En attendant, voici ce que je viens de trouver sur internet :
" Auteur: Recteur de l'Université thomiste
Date: 15-10-2008 10:50
La distinction est subtile, mais elle importe, et c'est un sujet sur lequel j'aimerais me positionner.
THOMISTE désigne, à proprement parler, le penseur qui s'inscrit dans la lignée doctrinale de saint Thomas.
NÉO-THOMISTE désigne, historiquement, les penseurs qui ont repris le thomisme à bout de bras lors de la crise moderniste. On peut y placer Gilson, Maritain, etc...
THOMASIEN désigne : soit "le penseur qui retourne à saint Thomas lui-même" ; soit l'historiographe, qui n'est donc en ce sens plus philosophe ou théologien, mais seulement historien.
THOMASIEN est aujourd'hui employé couramment, même dans l'univers philosophique.
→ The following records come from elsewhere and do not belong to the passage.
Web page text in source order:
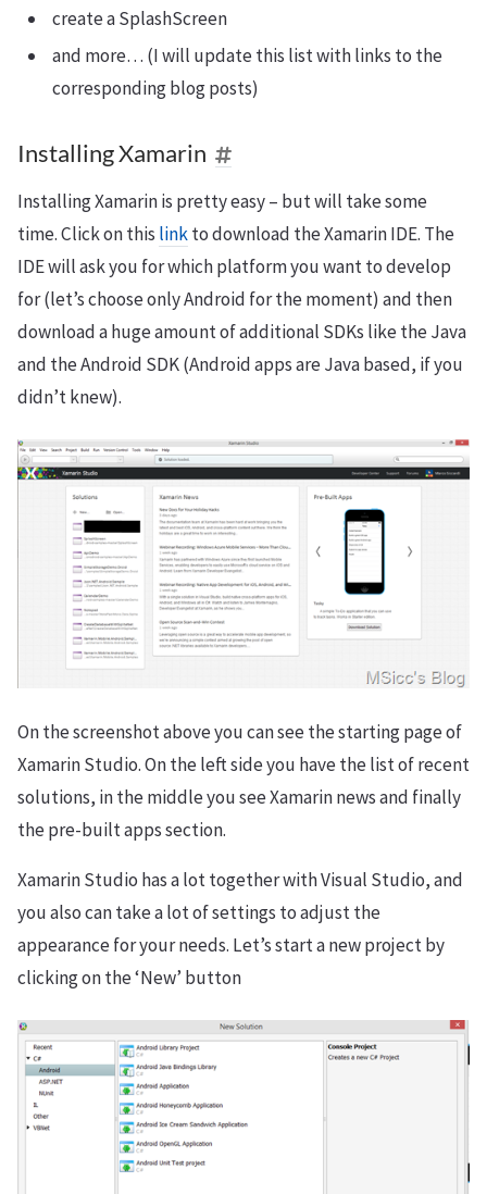
create a SplashScreen
and more… (I will update this list with links to the
corresponding blog posts)
Installing Xamarin
Installing Xamarin is pretty easy – but will take some
time. Click on this linkto download the Xamarin IDE. The
IDE will ask you for which platform you want to develop
for (let’s choose only Android for the moment) and then
download a huge amount of additional SDKs like the Java
and the Android SDK (Android apps are Java based, if you
didn’t knew).
On the screenshot above you can see the starting page of
Xamarin Studio. On the left side you have the list of recent
solutions, in the middle you see Xamarin news and finally
the pre-built apps section.
Xamarin Studio has a lot together with Visual Studio, and
you also can take a lot of settings to adjust the
appearance for your needs. Let’s start a new project by
clicking on the ‘New’ button
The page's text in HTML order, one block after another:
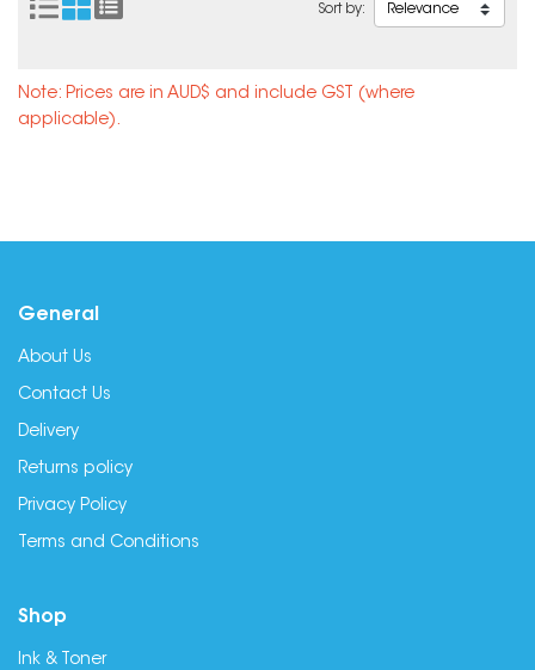
Sort by:
Note: Prices are in AUD$ and include GST (where
applicable).
General
About Us
Contact Us
Delivery
Returns policy
Privacy Policy
Terms and Conditions
Shop
Ink & Toner
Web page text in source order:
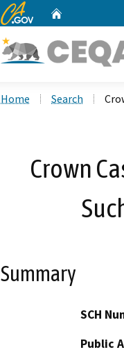
CA.gov
Home Search
Crown
Summary
SCH
Public
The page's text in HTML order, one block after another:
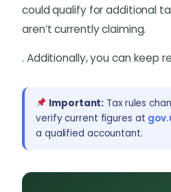
could qualify for additional
aren’t currently claiming.
. Additionally, you can keep
Important: Tax rules
verify current figures at
a qualified accountant.

Ce terme me gène ; il semble suggérer que les THOMISTES ont pervertis la pensée de saint Thomas et l'ont "déroulée" à leur sauce. Or je pense que la doctrine de saint Thomas est justement faite pour être ré-appropriée par les disciples, jusqu'à aujourd'hui, sans se figer dans la "lettre" de saint Thomas.
Ainsi que penser du terme "thomasiens" ? "
Bonne nuit et à bientôt.
Scrutator.

( 645922 )
Merci beaucoup par Vassilissa (2012-09-26 22:34:06)
[en réponse à 645921]
Je suis curieuse de vos trouvailles ! J'avais déjà quant à moi pas mal chrché et interrogé des Dominicains (le Fr. Venard) qui n'avaient pas de réponse précise à me donner !!

( 645923 )
Merci beaucoup par Vassilissa (2012-09-26 22:34:30)
[en réponse à 645921]
Je suis curieuse de vos trouvailles ! J'avais déjà quant à moi pas mal chrché et interrogé des Dominicains (le Fr. Venard) qui n'avaient pas de réponse précise à me donner !!

( 645966 )
qui peut consulter le "Grand Robert" sur <thomasien> ? par Presbu (2012-09-27 15:16:51)
[en réponse à 645809]
nous saurions ainsi à quelle date quel auteur a employé pour la première fois ce mot!

( 646018 )
Le Grand Robert par Jean Ferrand (2012-09-28 08:34:36)
[en réponse à 645966]
Le Grand Robert que j'ai sous les yeux parle bien du 'thomiste', partisan du thomisme (1656 Pasc. Prov.), mais non du thomasien. Il est souvent incomplet, je l'ai observé plusieurs fois. Mais ce mot barbare méritait-il une entrée ? J'en doute.